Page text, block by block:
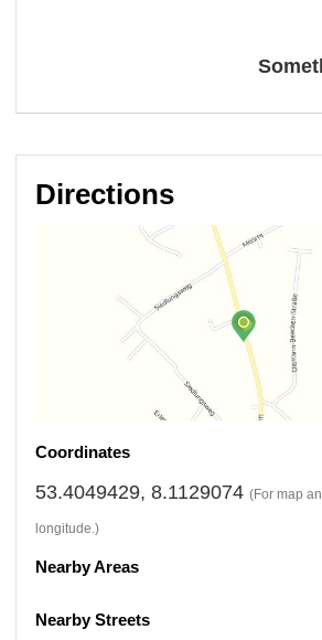
Directions
Coordinates
53.4049429, 8.1129074 (For map
longitude.)
Nearby Areas
Nearby Streets
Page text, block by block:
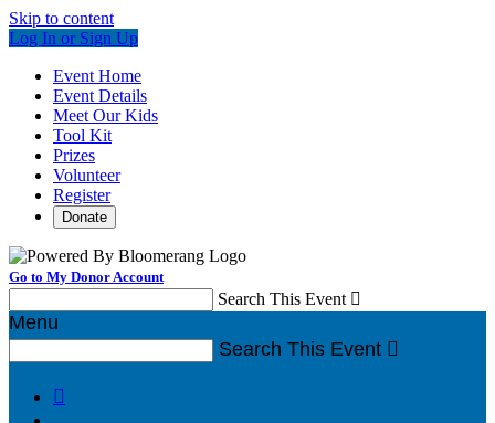
Skip to content
Log In or Sign Up
Event Home
Event Details
Meet Our Kids
Tool Kit
Prizes
Volunteer
Register
Donate
Go to My Donor Account
Search This Event 
Menu
Search This Event 

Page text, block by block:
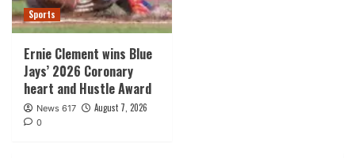
Sports
Ernie Clement wins Blue
Jays’ 2026 Coronary
heart and Hustle Award
News 617 August 7, 2026
0

────────────────────

__Assignment__. Each line of the data must be restated exactly, and the pictures must be left out.

__Output for this exercise__.
Page text, block by block:
Directions
Coordinates
53.4049429, 8.1129074 (For map
longitude.)
Nearby Areas
Nearby Streets
Page text, block by block:
Skip to content
Log In or Sign Up
Event Home
Event Details
Meet Our Kids
Tool Kit
Prizes
Volunteer
Register
Donate
Go to My Donor Account
Search This Event 
Menu
Search This Event 

Page text, block by block:
Sports
Ernie Clement wins Blue
Jays’ 2026 Coronary
heart and Hustle Award
News 617 August 7, 2026
0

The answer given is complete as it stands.